Manette ai polsi. Manette alla caviglie, con un paio di lucchetti in bella vista. E una sorta di guinzaglio, con cui un agente penitenziario la teneva ulteriormente sotto controllo. Così Ilaria Salis si è presentata in Tribunale per l’udienza preliminare del processo in cui è imputata in Ungheria. Da un anno la 39enne insegnante brianzola si trova in arresto con l’accusa di aver aggredito un gruppo di neonazisti nel corso di una manifestazione e adesso rischia fino a 11 anni di carcere. Fa male vedere immagini del genere nel cuore dell’Europa, in uno Stato che con Orban al governo ha intrapreso una deriva autoritaria che non sembra conoscere freni. Al duro regime detentivo cui Ilaria Salis è sottoposta, si aggiunge anche la difficoltà a difendersi dalle accuse mosse nei suoi confronti e rispetto a cui si è sempre professata innocente.

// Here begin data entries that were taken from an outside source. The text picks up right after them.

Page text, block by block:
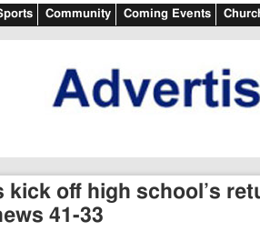
Community Coming Events
kick off high school’s
41-33
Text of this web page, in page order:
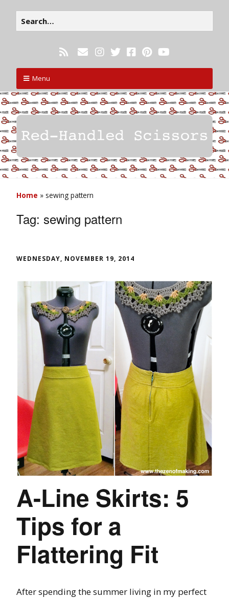
Menu
Home » sewing pattern
Tag: sewing pattern
WEDNESDAY, NOVEMBER 19, 2014
A-Line Skirts: 5
Tips for a
Flattering Fit
After spending the summer living in my perfect
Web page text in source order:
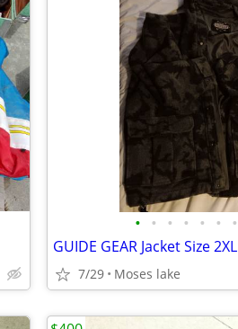
• • • • • • •
GUIDE GEAR Jacket Size 2XL
7/29 Moses lake
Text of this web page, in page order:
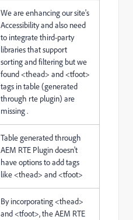
We are enhancing our site's
Accessibility and also need
to integrate third-party
libraries that support
sorting and filtering but we
found <thead> and <tfoot>
tags in table (generated
through rte plugin) are
missing .
Table generated through
AEM RTE Plugin doesn't
have options to add tags
like <thead> and <tfoot>
By incorporating <thead>
and <tfoot>, the AEM RTE
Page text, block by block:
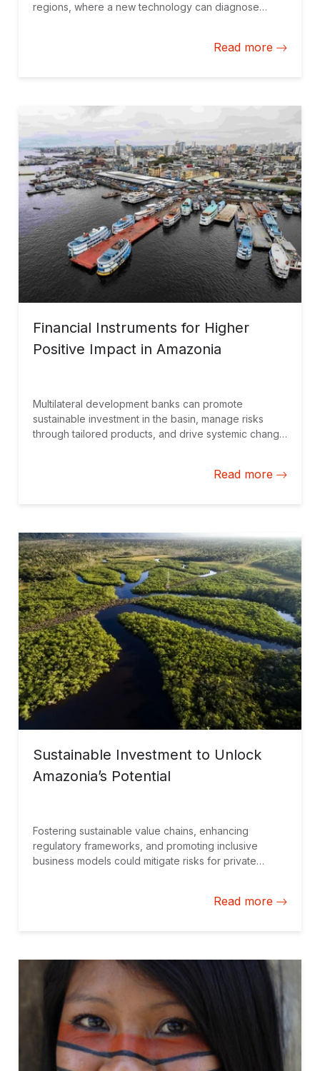
regions, where a new technology can diagnose
Read more
Financial Instruments for Higher
Positive Impact in Amazonia
Multilateral development banks can promote
sustainable investment in the basin, manage risks
through tailored products, and drive systemic change
Read more
Sustainable Investment to Unlock
Amazonia’s Potential
Fostering sustainable value chains, enhancing
regulatory frameworks, and promoting inclusive
business models could mitigate risks for private
attractive prospect for all stakeholders.Read more
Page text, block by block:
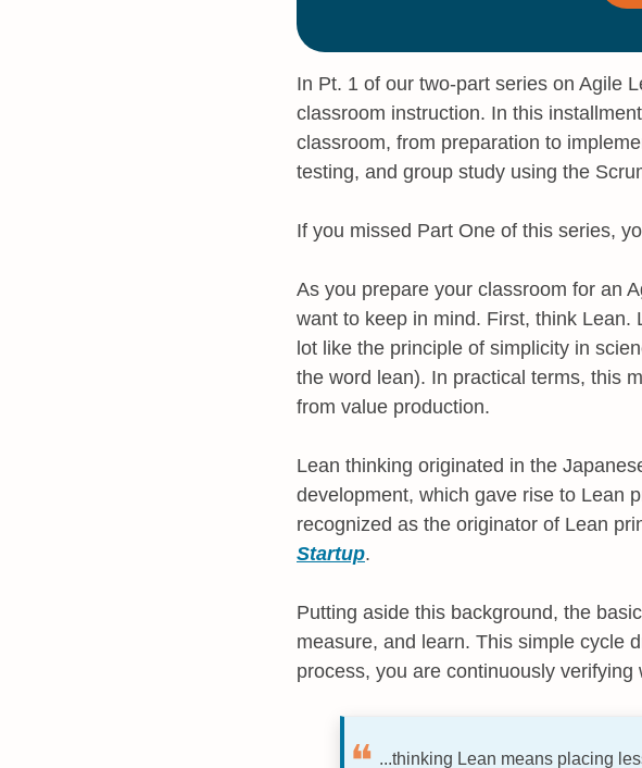
In Pt. 1 of our two-part series on Agile
classroom instruction. In this
classroom, from preparation to
testing, and group study using the
If you missed Part One of this series,
As you prepare your classroom for an
want to keep in mind. First, think Lean.
lot like the principle of simplicity in
the word lean). In practical terms, this
from value production.
Lean thinking originated in the
development, which gave rise to Lean
recognized as the originator of Lean
Startup.
Putting aside this background, the
measure, and learn. This simple cycle
process, you are continuously
...thinking Lean means placing
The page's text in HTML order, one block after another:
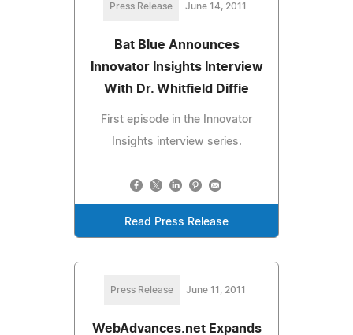
Press Release June 14, 2011
Bat Blue Announces
Innovator Insights Interview
With Dr. Whitfield Diffie
First episode in the Innovator
Insights interview series.
Read Press Release
Press Release June 11, 2011
WebAdvances.net Expands
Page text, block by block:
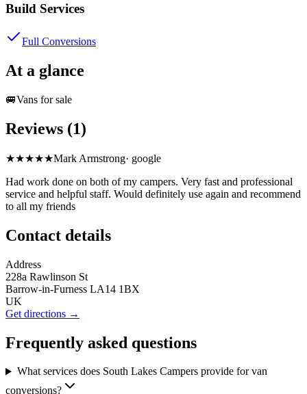
Build Services
Full Conversions
At a glance
🚐Vans for sale
Reviews (1)
★★★★★Mark Armstrong· google
Had work done on both of my campers. Very fast and professional
service and helpful staff. Would definitely use again and recommend
to all my friends
Contact details
Address
228a Rawlinson St
Barrow-in-Furness LA14 1BX
UK
Get directions →
Frequently asked questions
What services does South Lakes Campers provide for van
conversions?
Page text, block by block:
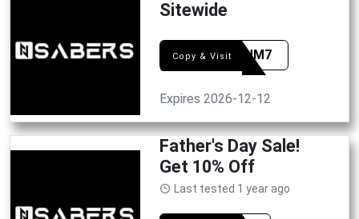
Sitewide
Copy & VisitFETRUM7
Expires 2026-12-12
Father's Day Sale!
Get 10% Off
Last tested 1 year ago

Pur facendo parte dell’Unione Europea, l’Ungheria di Orban appare distante anni luce dal rispetto dei principi e dei valori a cui i Paesi membri sono chiamati, eppure la sensazione è che ci sia un’inconcepibile tolleranza da parte della comunità internazionale verso la progressiva erosione dei diritti in atto. Alcuni Paesi, piuttosto, hanno spesso avuto parole di stima e ammirazione verso il sovranismo di Orban. Tra questi, purtroppo, anche le forze politiche che in Italia fanno parte della coalizione di maggioranza: Salvini e Meloni non hanno mai nascosto le proprie simpatie verso il premier magiaro, di cui hanno spesso condiviso le posizioni di chiusura sul fronte dell’accoglienza ai migranti. Questo spiega anche l’atteggiamento tiepido del governo italiano rispetto alle sorti di Ilaria Salis e dei suoi familiari, che in questi 12 mesi non hanno sicuramente sentito il supporto delle istituzioni italiane, come se le idee antifasciste della 39enne insegnante lombarda la rendessero meno meritevole di protezione agli occhi dell’esecutivo. E dire che nel nostro Paese, negli anni immediatamente successivi all’inchiesta “Mani Pulite” si è sentita l’esigenza di adottare leggi come quella del cosiddetto “giusto processo” o del “legittimo sospetto” per ampliare le garanzie e assicurare agli imputati la massima tutela da condizionamenti ambientali. Evidentemente, i parlamentari del tempo non pensavano a vicende come quelle di Ilaria Salis quando reputarono urgente procedere alle citate modifiche legislative.

La crescente attenzione mediatica, fortunatamente, sta accendendo i riflettori su questa storia. L’auspicio è che le massime istituzioni politiche non si accorgano delle delicatezza del caso quando, magari, sarà già troppo tardi. Com’è accaduto, purtroppo, otto anni fa con Giulio Regeni.